Source records
☆ ☆ ☆

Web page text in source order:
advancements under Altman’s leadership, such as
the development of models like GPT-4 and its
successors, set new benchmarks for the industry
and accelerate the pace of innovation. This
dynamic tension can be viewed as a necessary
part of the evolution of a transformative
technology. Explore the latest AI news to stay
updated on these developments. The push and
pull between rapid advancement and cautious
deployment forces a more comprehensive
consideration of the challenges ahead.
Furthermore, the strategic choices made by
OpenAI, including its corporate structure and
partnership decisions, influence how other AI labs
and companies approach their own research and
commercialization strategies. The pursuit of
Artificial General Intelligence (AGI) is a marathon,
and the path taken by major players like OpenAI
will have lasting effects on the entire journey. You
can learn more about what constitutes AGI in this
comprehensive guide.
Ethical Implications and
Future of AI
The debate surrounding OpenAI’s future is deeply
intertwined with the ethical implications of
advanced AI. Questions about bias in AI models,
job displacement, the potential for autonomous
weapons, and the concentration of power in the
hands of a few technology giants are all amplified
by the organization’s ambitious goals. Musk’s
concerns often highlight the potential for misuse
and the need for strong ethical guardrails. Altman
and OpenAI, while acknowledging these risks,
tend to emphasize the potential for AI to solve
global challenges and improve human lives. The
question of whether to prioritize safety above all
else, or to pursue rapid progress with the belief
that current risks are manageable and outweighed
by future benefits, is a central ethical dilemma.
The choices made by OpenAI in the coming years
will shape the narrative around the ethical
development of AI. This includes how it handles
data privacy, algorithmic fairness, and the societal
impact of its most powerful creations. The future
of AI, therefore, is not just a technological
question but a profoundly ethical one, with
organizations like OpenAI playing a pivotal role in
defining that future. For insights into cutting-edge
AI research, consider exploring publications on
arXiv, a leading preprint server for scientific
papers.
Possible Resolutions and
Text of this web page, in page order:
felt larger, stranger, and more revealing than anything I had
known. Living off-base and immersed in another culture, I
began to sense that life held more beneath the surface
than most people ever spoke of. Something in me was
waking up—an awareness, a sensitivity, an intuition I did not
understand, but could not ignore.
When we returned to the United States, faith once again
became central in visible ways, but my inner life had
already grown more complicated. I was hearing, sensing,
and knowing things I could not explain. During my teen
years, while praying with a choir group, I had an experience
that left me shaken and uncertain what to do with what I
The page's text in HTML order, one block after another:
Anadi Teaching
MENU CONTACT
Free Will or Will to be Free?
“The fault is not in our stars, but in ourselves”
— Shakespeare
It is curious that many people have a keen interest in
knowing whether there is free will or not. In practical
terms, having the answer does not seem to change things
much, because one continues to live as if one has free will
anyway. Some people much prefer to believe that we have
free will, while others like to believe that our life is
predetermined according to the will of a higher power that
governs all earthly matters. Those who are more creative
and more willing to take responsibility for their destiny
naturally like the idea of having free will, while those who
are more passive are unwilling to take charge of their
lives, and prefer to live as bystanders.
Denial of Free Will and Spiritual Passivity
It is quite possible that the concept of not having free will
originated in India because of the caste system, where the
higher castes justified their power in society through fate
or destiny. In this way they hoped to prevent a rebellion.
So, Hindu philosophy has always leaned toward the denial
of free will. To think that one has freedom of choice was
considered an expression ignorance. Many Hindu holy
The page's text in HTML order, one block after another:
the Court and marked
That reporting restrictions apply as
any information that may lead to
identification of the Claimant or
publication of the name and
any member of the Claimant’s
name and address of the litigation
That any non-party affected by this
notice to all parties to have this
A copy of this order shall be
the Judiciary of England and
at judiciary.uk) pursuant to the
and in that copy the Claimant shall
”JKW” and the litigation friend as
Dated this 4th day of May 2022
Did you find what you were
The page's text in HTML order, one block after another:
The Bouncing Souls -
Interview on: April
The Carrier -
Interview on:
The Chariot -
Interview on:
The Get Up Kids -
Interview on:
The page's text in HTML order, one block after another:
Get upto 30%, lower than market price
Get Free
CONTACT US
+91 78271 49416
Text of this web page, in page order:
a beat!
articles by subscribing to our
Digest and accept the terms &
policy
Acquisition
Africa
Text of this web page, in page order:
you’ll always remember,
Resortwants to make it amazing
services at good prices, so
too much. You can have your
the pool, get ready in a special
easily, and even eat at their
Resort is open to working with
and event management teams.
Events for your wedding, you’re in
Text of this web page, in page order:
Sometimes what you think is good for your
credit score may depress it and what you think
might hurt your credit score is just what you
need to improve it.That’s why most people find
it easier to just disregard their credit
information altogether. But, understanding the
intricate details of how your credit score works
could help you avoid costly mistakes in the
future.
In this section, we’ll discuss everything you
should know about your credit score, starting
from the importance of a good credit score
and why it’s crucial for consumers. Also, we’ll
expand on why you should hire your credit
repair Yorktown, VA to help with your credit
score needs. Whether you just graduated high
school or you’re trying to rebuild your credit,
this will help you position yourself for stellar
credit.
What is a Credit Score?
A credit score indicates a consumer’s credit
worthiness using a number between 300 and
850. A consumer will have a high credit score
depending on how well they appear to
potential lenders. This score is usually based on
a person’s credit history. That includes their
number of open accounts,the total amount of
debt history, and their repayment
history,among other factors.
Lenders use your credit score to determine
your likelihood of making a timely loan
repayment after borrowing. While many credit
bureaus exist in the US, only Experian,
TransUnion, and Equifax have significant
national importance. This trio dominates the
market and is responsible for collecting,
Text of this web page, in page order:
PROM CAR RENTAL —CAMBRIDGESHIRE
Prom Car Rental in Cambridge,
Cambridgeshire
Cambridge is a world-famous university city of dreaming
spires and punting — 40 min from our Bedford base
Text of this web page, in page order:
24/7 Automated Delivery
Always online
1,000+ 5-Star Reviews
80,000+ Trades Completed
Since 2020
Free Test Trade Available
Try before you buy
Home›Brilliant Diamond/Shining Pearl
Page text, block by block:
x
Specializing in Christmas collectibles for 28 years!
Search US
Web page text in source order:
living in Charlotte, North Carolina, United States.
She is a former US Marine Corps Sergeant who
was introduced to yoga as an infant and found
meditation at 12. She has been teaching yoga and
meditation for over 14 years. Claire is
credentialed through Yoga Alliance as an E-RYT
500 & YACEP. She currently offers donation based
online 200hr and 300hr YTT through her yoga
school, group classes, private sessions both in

☆ ☆ ☆

# WHAT IS REQUIRED
All the data needs repeating. Return it exactly.

# RESPONSE TO THIS EXERCISE
Web page text in source order:
advancements under Altman’s leadership, such as
the development of models like GPT-4 and its
successors, set new benchmarks for the industry
and accelerate the pace of innovation. This
dynamic tension can be viewed as a necessary
part of the evolution of a transformative
technology. Explore the latest AI news to stay
updated on these developments. The push and
pull between rapid advancement and cautious
deployment forces a more comprehensive
consideration of the challenges ahead.
Furthermore, the strategic choices made by
OpenAI, including its corporate structure and
partnership decisions, influence how other AI labs
and companies approach their own research and
commercialization strategies. The pursuit of
Artificial General Intelligence (AGI) is a marathon,
and the path taken by major players like OpenAI
will have lasting effects on the entire journey. You
can learn more about what constitutes AGI in this
comprehensive guide.
Ethical Implications and
Future of AI
The debate surrounding OpenAI’s future is deeply
intertwined with the ethical implications of
advanced AI. Questions about bias in AI models,
job displacement, the potential for autonomous
weapons, and the concentration of power in the
hands of a few technology giants are all amplified
by the organization’s ambitious goals. Musk’s
concerns often highlight the potential for misuse
and the need for strong ethical guardrails. Altman
and OpenAI, while acknowledging these risks,
tend to emphasize the potential for AI to solve
global challenges and improve human lives. The
question of whether to prioritize safety above all
else, or to pursue rapid progress with the belief
that current risks are manageable and outweighed
by future benefits, is a central ethical dilemma.
The choices made by OpenAI in the coming years
will shape the narrative around the ethical
development of AI. This includes how it handles
data privacy, algorithmic fairness, and the societal
impact of its most powerful creations. The future
of AI, therefore, is not just a technological
question but a profoundly ethical one, with
organizations like OpenAI playing a pivotal role in
defining that future. For insights into cutting-edge
AI research, consider exploring publications on
arXiv, a leading preprint server for scientific
papers.
Possible Resolutions and
Text of this web page, in page order:
felt larger, stranger, and more revealing than anything I had
known. Living off-base and immersed in another culture, I
began to sense that life held more beneath the surface
than most people ever spoke of. Something in me was
waking up—an awareness, a sensitivity, an intuition I did not
understand, but could not ignore.
When we returned to the United States, faith once again
became central in visible ways, but my inner life had
already grown more complicated. I was hearing, sensing,
and knowing things I could not explain. During my teen
years, while praying with a choir group, I had an experience
that left me shaken and uncertain what to do with what I
The page's text in HTML order, one block after another:
Anadi Teaching
MENU CONTACT
Free Will or Will to be Free?
“The fault is not in our stars, but in ourselves”
— Shakespeare
It is curious that many people have a keen interest in
knowing whether there is free will or not. In practical
terms, having the answer does not seem to change things
much, because one continues to live as if one has free will
anyway. Some people much prefer to believe that we have
free will, while others like to believe that our life is
predetermined according to the will of a higher power that
governs all earthly matters. Those who are more creative
and more willing to take responsibility for their destiny
naturally like the idea of having free will, while those who
are more passive are unwilling to take charge of their
lives, and prefer to live as bystanders.
Denial of Free Will and Spiritual Passivity
It is quite possible that the concept of not having free will
originated in India because of the caste system, where the
higher castes justified their power in society through fate
or destiny. In this way they hoped to prevent a rebellion.
So, Hindu philosophy has always leaned toward the denial
of free will. To think that one has freedom of choice was
considered an expression ignorance. Many Hindu holy
The page's text in HTML order, one block after another:
the Court and marked
That reporting restrictions apply as
any information that may lead to
identification of the Claimant or
publication of the name and
any member of the Claimant’s
name and address of the litigation
That any non-party affected by this
notice to all parties to have this
A copy of this order shall be
the Judiciary of England and
at judiciary.uk) pursuant to the
and in that copy the Claimant shall
”JKW” and the litigation friend as
Dated this 4th day of May 2022
Did you find what you were
The page's text in HTML order, one block after another:
The Bouncing Souls -
Interview on: April
The Carrier -
Interview on:
The Chariot -
Interview on:
The Get Up Kids -
Interview on:
The page's text in HTML order, one block after another:
Get upto 30%, lower than market price
Get Free
CONTACT US
+91 78271 49416
Text of this web page, in page order:
a beat!
articles by subscribing to our
Digest and accept the terms &
policy
Acquisition
Africa
Text of this web page, in page order:
you’ll always remember,
Resortwants to make it amazing
services at good prices, so
too much. You can have your
the pool, get ready in a special
easily, and even eat at their
Resort is open to working with
and event management teams.
Events for your wedding, you’re in
Text of this web page, in page order:
Sometimes what you think is good for your
credit score may depress it and what you think
might hurt your credit score is just what you
need to improve it.That’s why most people find
it easier to just disregard their credit
information altogether. But, understanding the
intricate details of how your credit score works
could help you avoid costly mistakes in the
future.
In this section, we’ll discuss everything you
should know about your credit score, starting
from the importance of a good credit score
and why it’s crucial for consumers. Also, we’ll
expand on why you should hire your credit
repair Yorktown, VA to help with your credit
score needs. Whether you just graduated high
school or you’re trying to rebuild your credit,
this will help you position yourself for stellar
credit.
What is a Credit Score?
A credit score indicates a consumer’s credit
worthiness using a number between 300 and
850. A consumer will have a high credit score
depending on how well they appear to
potential lenders. This score is usually based on
a person’s credit history. That includes their
number of open accounts,the total amount of
debt history, and their repayment
history,among other factors.
Lenders use your credit score to determine
your likelihood of making a timely loan
repayment after borrowing. While many credit
bureaus exist in the US, only Experian,
TransUnion, and Equifax have significant
national importance. This trio dominates the
market and is responsible for collecting,
Text of this web page, in page order:
PROM CAR RENTAL —CAMBRIDGESHIRE
Prom Car Rental in Cambridge,
Cambridgeshire
Cambridge is a world-famous university city of dreaming
spires and punting — 40 min from our Bedford base
Text of this web page, in page order:
24/7 Automated Delivery
Always online
1,000+ 5-Star Reviews
80,000+ Trades Completed
Since 2020
Free Test Trade Available
Try before you buy
Home›Brilliant Diamond/Shining Pearl
Page text, block by block:
x
Specializing in Christmas collectibles for 28 years!
Search US
Web page text in source order:
living in Charlotte, North Carolina, United States.
She is a former US Marine Corps Sergeant who
was introduced to yoga as an infant and found
meditation at 12. She has been teaching yoga and
meditation for over 14 years. Claire is
credentialed through Yoga Alliance as an E-RYT
500 & YACEP. She currently offers donation based
online 200hr and 300hr YTT through her yoga
school, group classes, private sessions both in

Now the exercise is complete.